§ Task goal:
Give back the listing in full and exactly, leaving out the images.

§ Given records:
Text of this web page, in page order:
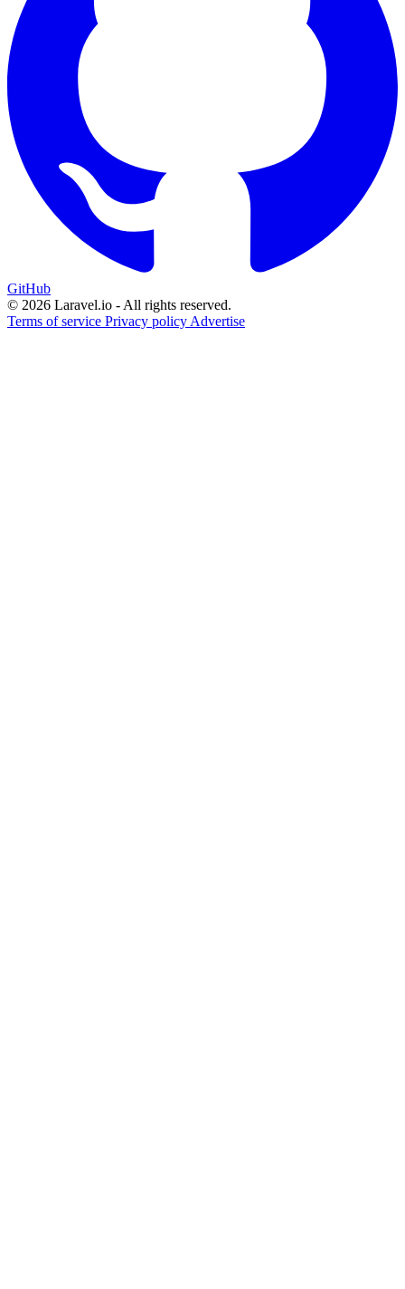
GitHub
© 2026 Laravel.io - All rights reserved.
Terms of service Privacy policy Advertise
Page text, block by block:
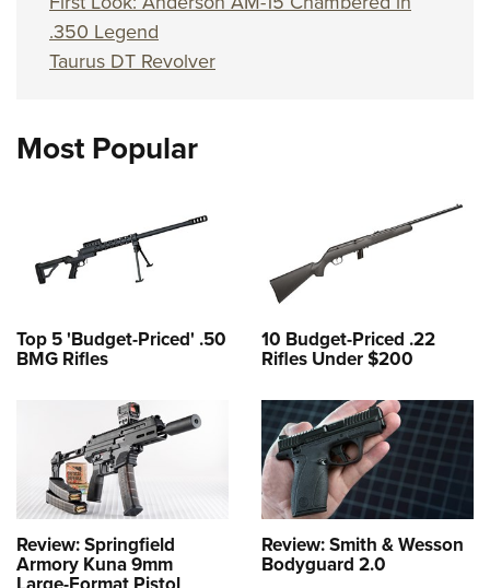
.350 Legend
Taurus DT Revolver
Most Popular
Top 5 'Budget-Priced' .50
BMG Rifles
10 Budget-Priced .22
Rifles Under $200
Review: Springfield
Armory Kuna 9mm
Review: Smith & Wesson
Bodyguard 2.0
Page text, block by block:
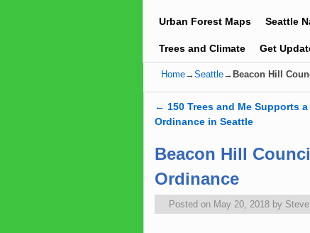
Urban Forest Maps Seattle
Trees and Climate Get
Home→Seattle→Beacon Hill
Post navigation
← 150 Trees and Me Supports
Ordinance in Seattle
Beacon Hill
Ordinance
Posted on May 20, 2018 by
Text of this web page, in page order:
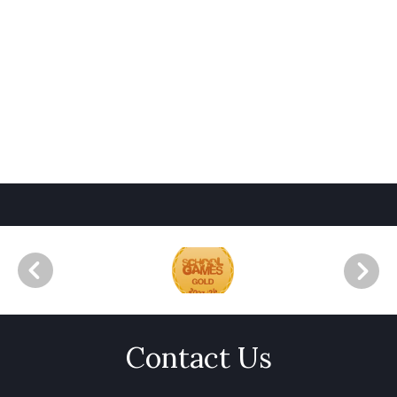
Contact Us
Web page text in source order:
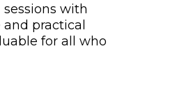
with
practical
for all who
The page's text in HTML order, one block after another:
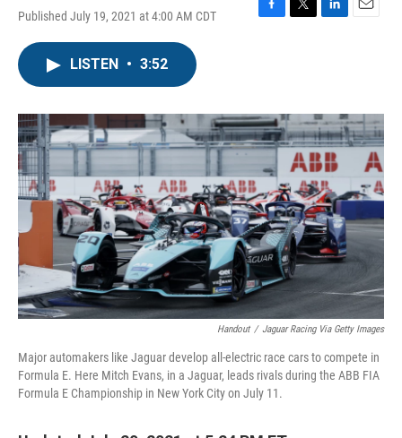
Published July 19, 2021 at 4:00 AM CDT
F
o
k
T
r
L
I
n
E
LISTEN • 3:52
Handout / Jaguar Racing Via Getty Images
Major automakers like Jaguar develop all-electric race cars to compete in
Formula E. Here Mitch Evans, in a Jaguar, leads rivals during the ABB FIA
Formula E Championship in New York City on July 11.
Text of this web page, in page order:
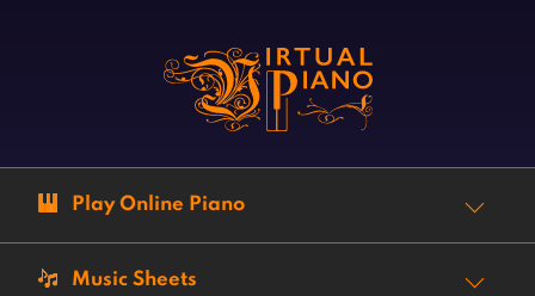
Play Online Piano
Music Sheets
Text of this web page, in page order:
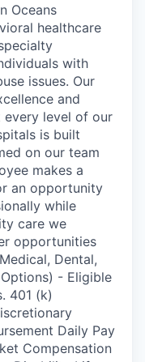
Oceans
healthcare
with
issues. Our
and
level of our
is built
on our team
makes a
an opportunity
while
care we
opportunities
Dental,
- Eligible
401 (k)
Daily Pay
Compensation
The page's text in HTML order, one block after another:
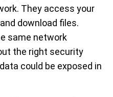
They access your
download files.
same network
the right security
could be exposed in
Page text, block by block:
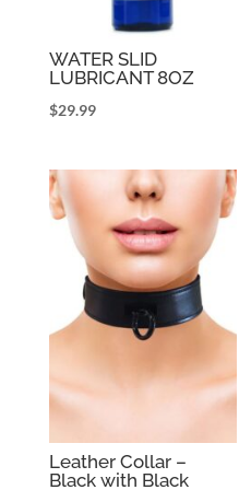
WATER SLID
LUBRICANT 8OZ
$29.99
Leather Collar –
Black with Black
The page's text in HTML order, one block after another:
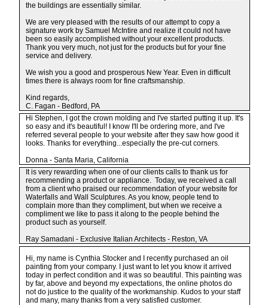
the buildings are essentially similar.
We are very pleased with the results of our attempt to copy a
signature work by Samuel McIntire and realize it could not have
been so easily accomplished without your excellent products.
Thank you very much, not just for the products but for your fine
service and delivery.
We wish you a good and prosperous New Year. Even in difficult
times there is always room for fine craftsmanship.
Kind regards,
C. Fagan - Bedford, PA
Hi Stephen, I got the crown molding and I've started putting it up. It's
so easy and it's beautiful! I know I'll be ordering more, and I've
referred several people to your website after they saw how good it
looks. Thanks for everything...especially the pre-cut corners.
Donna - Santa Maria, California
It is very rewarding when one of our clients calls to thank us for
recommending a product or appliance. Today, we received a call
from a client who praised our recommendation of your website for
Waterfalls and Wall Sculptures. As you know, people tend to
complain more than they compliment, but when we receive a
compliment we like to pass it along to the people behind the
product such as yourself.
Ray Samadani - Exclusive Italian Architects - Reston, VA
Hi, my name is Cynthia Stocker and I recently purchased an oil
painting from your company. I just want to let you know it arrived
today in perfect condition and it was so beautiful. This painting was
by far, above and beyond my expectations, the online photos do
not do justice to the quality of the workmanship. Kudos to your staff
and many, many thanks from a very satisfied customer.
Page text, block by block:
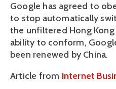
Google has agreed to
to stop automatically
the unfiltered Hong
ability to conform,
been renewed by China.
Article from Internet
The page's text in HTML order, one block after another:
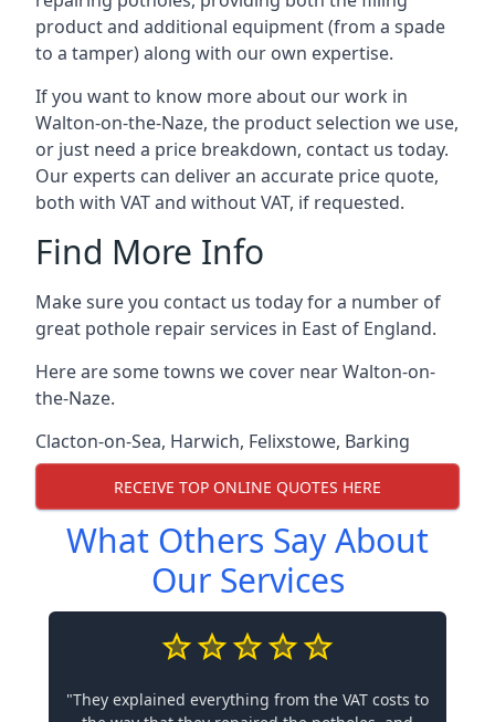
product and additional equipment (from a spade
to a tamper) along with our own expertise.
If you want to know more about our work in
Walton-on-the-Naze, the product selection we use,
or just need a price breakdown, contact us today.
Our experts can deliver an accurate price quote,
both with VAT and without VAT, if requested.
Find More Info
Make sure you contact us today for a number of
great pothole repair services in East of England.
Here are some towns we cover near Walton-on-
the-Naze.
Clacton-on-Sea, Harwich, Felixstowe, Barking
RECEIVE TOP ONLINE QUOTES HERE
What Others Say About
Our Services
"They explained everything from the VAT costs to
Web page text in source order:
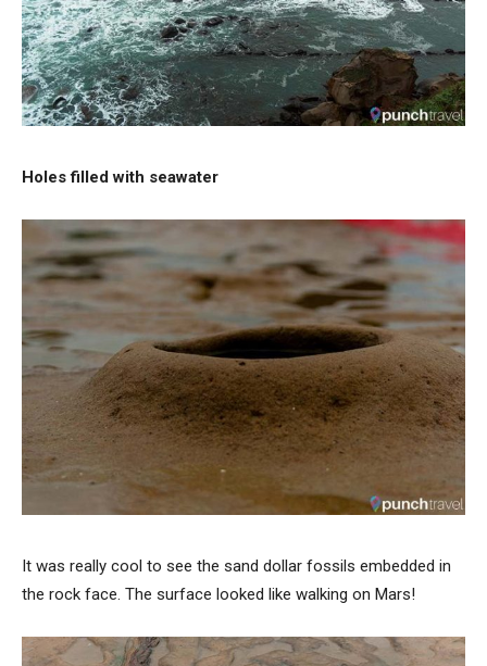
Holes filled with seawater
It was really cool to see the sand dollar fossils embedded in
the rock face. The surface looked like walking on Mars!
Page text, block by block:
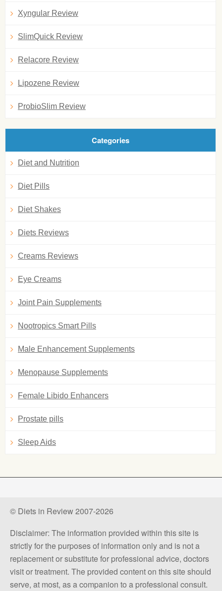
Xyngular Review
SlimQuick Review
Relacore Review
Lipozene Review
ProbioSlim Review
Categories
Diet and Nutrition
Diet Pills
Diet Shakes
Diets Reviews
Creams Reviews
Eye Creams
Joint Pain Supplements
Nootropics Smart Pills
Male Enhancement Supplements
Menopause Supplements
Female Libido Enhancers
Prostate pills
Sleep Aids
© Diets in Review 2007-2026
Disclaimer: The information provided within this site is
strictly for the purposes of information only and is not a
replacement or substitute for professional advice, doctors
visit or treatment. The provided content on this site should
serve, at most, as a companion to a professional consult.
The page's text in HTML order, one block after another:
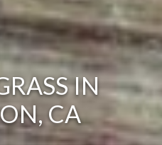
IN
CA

§ Solution to this problem:
Text of this web page, in page order:
GitHub
© 2026 Laravel.io - All rights reserved.
Terms of service Privacy policy Advertise
Page text, block by block:
.350 Legend
Taurus DT Revolver
Most Popular
Top 5 'Budget-Priced' .50
BMG Rifles
10 Budget-Priced .22
Rifles Under $200
Review: Springfield
Armory Kuna 9mm
Review: Smith & Wesson
Bodyguard 2.0
Page text, block by block:
Urban Forest Maps Seattle
Trees and Climate Get
Home→Seattle→Beacon Hill
Post navigation
← 150 Trees and Me Supports
Ordinance in Seattle
Beacon Hill
Ordinance
Posted on May 20, 2018 by
Text of this web page, in page order:
Contact Us
Web page text in source order:
with
practical
for all who
The page's text in HTML order, one block after another:
Published July 19, 2021 at 4:00 AM CDT
F
o
k
T
r
L
I
n
E
LISTEN • 3:52
Handout / Jaguar Racing Via Getty Images
Major automakers like Jaguar develop all-electric race cars to compete in
Formula E. Here Mitch Evans, in a Jaguar, leads rivals during the ABB FIA
Formula E Championship in New York City on July 11.
Text of this web page, in page order:
Play Online Piano
Music Sheets
Text of this web page, in page order:
Oceans
healthcare
with
issues. Our
and
level of our
is built
on our team
makes a
an opportunity
while
care we
opportunities
Dental,
- Eligible
401 (k)
Daily Pay
Compensation
The page's text in HTML order, one block after another:
They access your
download files.
same network
the right security
could be exposed in
Page text, block by block:
WATER SLID
LUBRICANT 8OZ
$29.99
Leather Collar –
Black with Black
The page's text in HTML order, one block after another:
the buildings are essentially similar.
We are very pleased with the results of our attempt to copy a
signature work by Samuel McIntire and realize it could not have
been so easily accomplished without your excellent products.
Thank you very much, not just for the products but for your fine
service and delivery.
We wish you a good and prosperous New Year. Even in difficult
times there is always room for fine craftsmanship.
Kind regards,
C. Fagan - Bedford, PA
Hi Stephen, I got the crown molding and I've started putting it up. It's
so easy and it's beautiful! I know I'll be ordering more, and I've
referred several people to your website after they saw how good it
looks. Thanks for everything...especially the pre-cut corners.
Donna - Santa Maria, California
It is very rewarding when one of our clients calls to thank us for
recommending a product or appliance. Today, we received a call
from a client who praised our recommendation of your website for
Waterfalls and Wall Sculptures. As you know, people tend to
complain more than they compliment, but when we receive a
compliment we like to pass it along to the people behind the
product such as yourself.
Ray Samadani - Exclusive Italian Architects - Reston, VA
Hi, my name is Cynthia Stocker and I recently purchased an oil
painting from your company. I just want to let you know it arrived
today in perfect condition and it was so beautiful. This painting was
by far, above and beyond my expectations, the online photos do
not do justice to the quality of the workmanship. Kudos to your staff
and many, many thanks from a very satisfied customer.
Page text, block by block:
Google has agreed to
to stop automatically
the unfiltered Hong
ability to conform,
been renewed by China.
Article from Internet
The page's text in HTML order, one block after another:
product and additional equipment (from a spade
to a tamper) along with our own expertise.
If you want to know more about our work in
Walton-on-the-Naze, the product selection we use,
or just need a price breakdown, contact us today.
Our experts can deliver an accurate price quote,
both with VAT and without VAT, if requested.
Find More Info
Make sure you contact us today for a number of
great pothole repair services in East of England.
Here are some towns we cover near Walton-on-
the-Naze.
Clacton-on-Sea, Harwich, Felixstowe, Barking
RECEIVE TOP ONLINE QUOTES HERE
What Others Say About
Our Services
"They explained everything from the VAT costs to
Web page text in source order:
Holes filled with seawater
It was really cool to see the sand dollar fossils embedded in
the rock face. The surface looked like walking on Mars!
Page text, block by block:
Xyngular Review
SlimQuick Review
Relacore Review
Lipozene Review
ProbioSlim Review
Categories
Diet and Nutrition
Diet Pills
Diet Shakes
Diets Reviews
Creams Reviews
Eye Creams
Joint Pain Supplements
Nootropics Smart Pills
Male Enhancement Supplements
Menopause Supplements
Female Libido Enhancers
Prostate pills
Sleep Aids
© Diets in Review 2007-2026
Disclaimer: The information provided within this site is
strictly for the purposes of information only and is not a
replacement or substitute for professional advice, doctors
visit or treatment. The provided content on this site should
serve, at most, as a companion to a professional consult.
The page's text in HTML order, one block after another:
IN
CA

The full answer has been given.